Das Bild zeigt eine Labormitarbeiterin eines Universitätsklinikums, die eine Kulturplatte mit Erregern in Händen hält.
Antibiotika nutzlos: In den USA wurde ein Erreger nachgewiesen, gegen den kein Medikament hilft
© Daniel Karmann/DPA
In den USA haben Ärzte ein Bakterium nachgewiesen, gegen das selbst Reserve-Antibiotika nicht helfen. Die Keime mit dem Gen Mcr-1 wurden auch schon in Europa festgestellt.

In den USA ist erstmals ein sogenannter Super-Erreger entdeckt worden, der gegen alle bekannten Behandlungsmethoden immun ist. Der Keim wurde bei einer 49-jährigen Frau aus dem Bundesstaat Pennsylvania gefunden, die an einem Harnwegsinfekt erkrankt war. Gegen das E-Coli-Bakterium habe kein Antibiotikum geholfen, teilte die US-Gesundheitsbehörde Centers for Disease Control and Prevention (CDC) mit.
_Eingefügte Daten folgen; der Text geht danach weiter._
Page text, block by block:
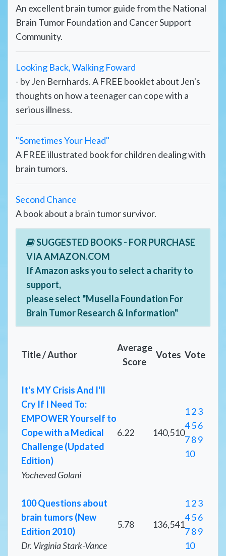
An excellent brain tumor guide from the National
Brain Tumor Foundation and Cancer Support
Community.
Looking Back, Walking Foward
- by Jen Bernhards. A FREE booklet about Jen's
thoughts on how a teenager can cope with a
serious illness.
"Sometimes Your Head"
A FREE illustrated book for children dealing with
brain tumors.
Second Chance
A book about a brain tumor survivor.
SUGGESTED BOOKS - FOR PURCHASE
VIA AMAZON.COM
If Amazon asks you to select a charity to
support,
please select "Musella Foundation For
Brain Tumor Research & Information"
Title / Author
Average
Score
Votes Vote
It's MY Crisis And I'll
Cry If I Need To:
EMPOWER Yourself to
Cope with a Medical
Challenge (Updated
Edition)
Yocheved Golani
6.22 140,510
123
456
789
10
100 Questions about
brain tumors (New
Edition 2010)
Dr. Virginia Stark-Vance
5.78 136,541
123
456
789
10
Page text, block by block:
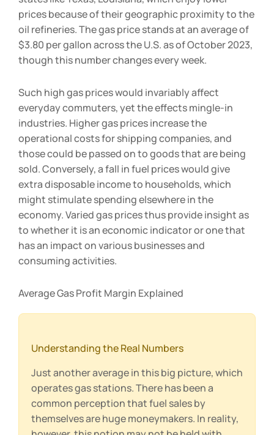
states like Texas, Louisiana, which enjoy lower
prices because of their geographic proximity to the
oil refineries. The gas price stands at an average of
$3.80 per gallon across the U.S. as of October 2023,
though this number changes every week.
Such high gas prices would invariably affect
everyday commuters, yet the effects mingle-in
industries. Higher gas prices increase the
operational costs for shipping companies, and
those could be passed on to goods that are being
sold. Conversely, a fall in fuel prices would give
extra disposable income to households, which
might stimulate spending elsewhere in the
economy. Varied gas prices thus provide insight as
to whether it is an economic indicator or one that
has an impact on various businesses and
consuming activities.
Average Gas Profit Margin Explained
Understanding the Real Numbers
Just another average in this big picture, which
operates gas stations. There has been a
common perception that fuel sales by
themselves are huge moneymakers. In reality,
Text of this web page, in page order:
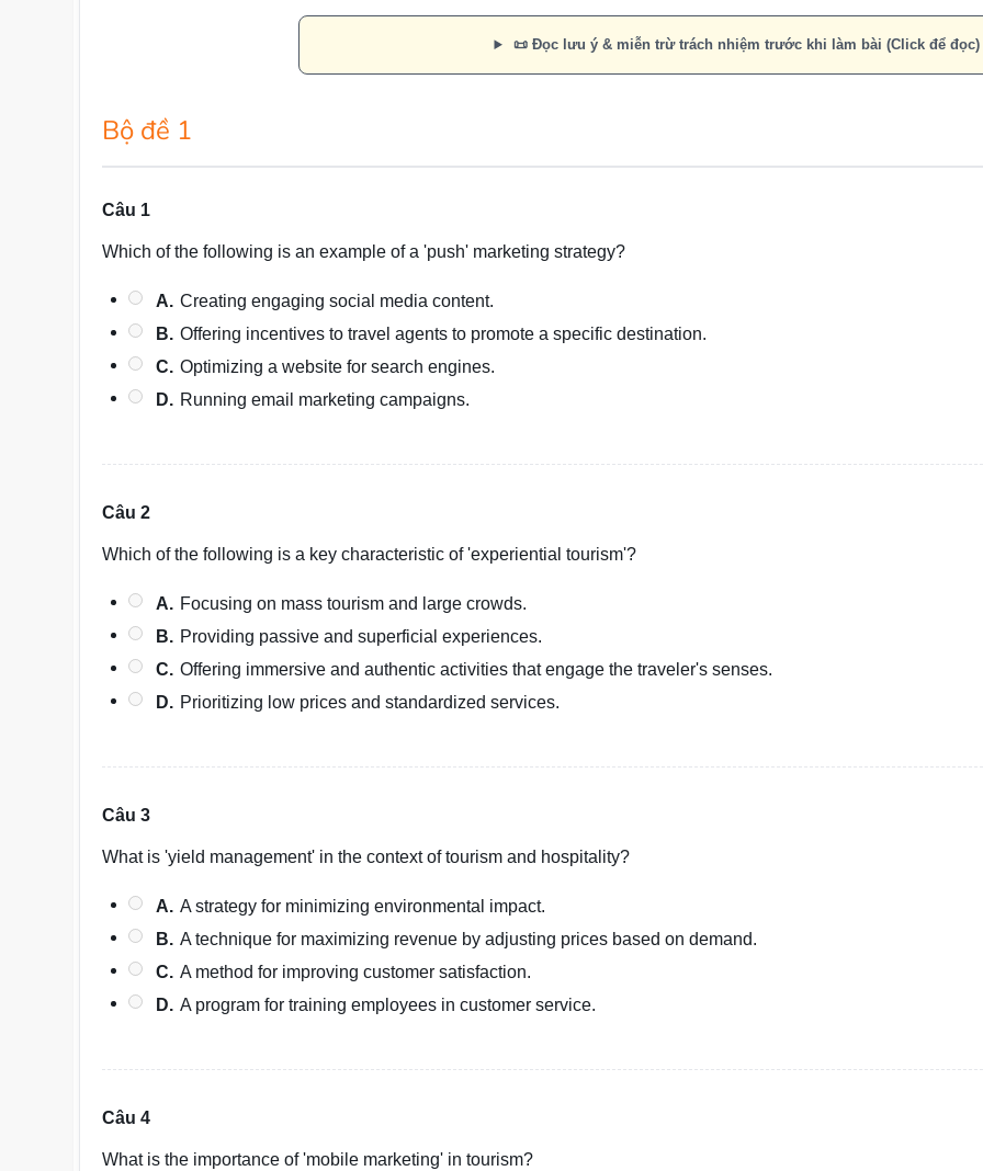
📜 Đọc lưu ý & miễn trừ trách nhiệm trước khi làm bài (Click để đọc)
Bộ đề 1
Câu 1
Which of the following is an example of a 'push' marketing strategy?
A. Creating engaging social media content.
B. Offering incentives to travel agents to promote a specific destination.
C. Optimizing a website for search engines.
D. Running email marketing campaigns.
Câu 2
Which of the following is a key characteristic of 'experiential tourism'?
A. Focusing on mass tourism and large crowds.
B. Providing passive and superficial experiences.
C. Offering immersive and authentic activities that engage the traveler's senses.
D. Prioritizing low prices and standardized services.
Câu 3
What is 'yield management' in the context of tourism and hospitality?
A. A strategy for minimizing environmental impact.
B. A technique for maximizing revenue by adjusting prices based on demand.
C. A method for improving customer satisfaction.
D. A program for training employees in customer service.
Câu 4
What is the importance of 'mobile marketing' in tourism?
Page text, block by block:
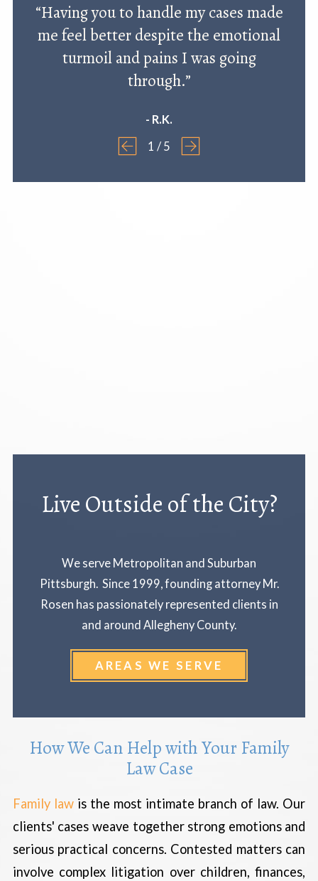
“Having you to handle my cases made
me feel better despite the emotional
turmoil and pains I was going
through.”
- R.K.
1 / 5
Live Outside of the City?
We serve Metropolitan and Suburban
Pittsburgh. Since 1999, founding attorney Mr.
Rosen has passionately represented clients in
and around Allegheny County.
AREAS WE SERVE
How We Can Help with Your Family
Law Case
Family lawis the most intimate branch of law. Our
clients' cases weave together strong emotions and
serious practical concerns. Contested matters can
involve complex litigation over children, finances,
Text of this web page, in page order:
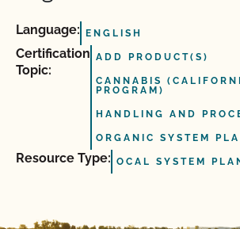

Selbst das Antibiotikum Colistin, das bei diesen "Albtraum"-Bakterien üblicherweise wirke, habe versagt, erklärte CDC-Chef Thomas Frieden. Das Bakterium enthält ein Gen, das es immun gegen die Behandlung mit Antibiotika für multiresistente Keime werden lässt. Das sogenannte Mcr-1-Gen wurde bereits in China und Europa festgestellt. Laut Frieden war die Patientin aus Pennsylvania nicht außerhalb der USA unterwegs.

Antibiotikum: "letzte verbliebene Therapieoption" versagt

Im Januar hatte das deutsche Bundesinstitut für Risikobewertung (BfR) berichtet, dass das Gen Mcr-1 in Bakterienproben von Menschen nachgewiesen worden und bei Nutztieren weit verbreitet sei. Das Medikament Colistin wurde nach Angaben des Robert Koch-Instituts (RKI) in den vergangenen Jahren wieder häufiger verwendet. Es diene als "eine letzte verbliebene Therapieoption".

Als kritisch bewerten Experten, dass das Resistenz-Gen Mcr-1 zwischen Bakterienstämmen übertragbar ist – im Gegensatz zu bisher bekannten Colistin-Resistenzen. Es kann von harmlosen Darmkeimen auf Krankheitserreger übergehen und die Behandlung gegen diese erschweren.

Die Weltgesundheitsorganisation WHO hatte bereits vor einiger Zeit vor einer "Rückkehr in Vor-Antibiotika-Zeiten" gewarnt, in denen sich schon geringfügige Infektionen oder Schnittverletzungen als tödlich erweisen könnten.